Approximation and Learning with Deep Convolutional Models: a Kernel Perspective
This work offers theoretical insights into the inductive bias of convolutional networks for researchers in machine learning, though it is incremental as it builds on existing kernel methods.
The paper tackles the problem of understanding why deep convolutional networks perform well on high-dimensional data by analyzing them through kernel methods, showing that hierarchical kernels with convolution and pooling layers achieve good empirical performance on vision datasets and provide generalization bounds with improved sample complexity for functions with spatial regularities.

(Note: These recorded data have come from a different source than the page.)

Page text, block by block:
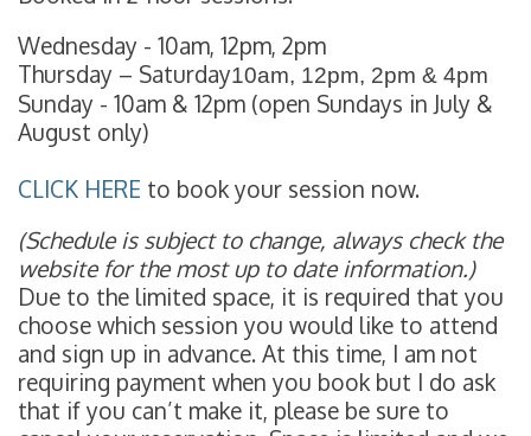
Wednesday - 10am, 12pm, 2pm
Thursday – Saturday10am, 12pm, 2pm & 4pm
Sunday - 10am & 12pm (open Sundays in July &
August only)
CLICK HERE to book your session now.
(Schedule is subject to change, always check the
website for the most up to date information.)
Due to the limited space, it is required that you
choose which session you would like to attend
and sign up in advance. At this time, I am not
requiring payment when you book but I do ask
that if you can’t make it, please be sure to
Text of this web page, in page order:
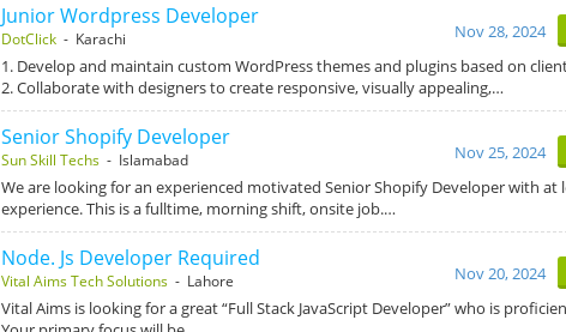
Junior Wordpress Developer
DotClick- Karachi
Nov 28, 2024
1. Develop and maintain custom WordPress themes and plugins based on
2. Collaborate with designers to create responsive, visually appealing,…
Senior Shopify Developer
Sun Skill Techs- Islamabad
Nov 25, 2024
We are looking for an experienced motivated Senior Shopify Developer with at
experience. This is a fulltime, morning shift, onsite job.…
Node. Js Developer Required
Vital Aims Tech Solutions- Lahore
Nov 20, 2024
Vital Aims is looking for a great “Full Stack JavaScript Developer” who is
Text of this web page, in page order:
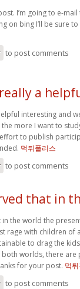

The empirical success of deep convolutional networks on tasks involving high-dimensional data such as images or audio suggests that they can efficiently approximate certain functions that are well-suited for such tasks. In this paper, we study this through the lens of kernel methods, by considering simple hierarchical kernels with two or three convolution and pooling layers, inspired by convolutional kernel networks. These achieve good empirical performance on standard vision datasets, while providing a precise description of their functional space that yields new insights on their inductive bias. We show that the RKHS consists of additive models of interaction terms between patches, and that its norm encourages spatial similarities between these terms through pooling layers. We then provide generalization bounds which illustrate how pooling and patches yield improved sample complexity guarantees when the target function presents such regularities.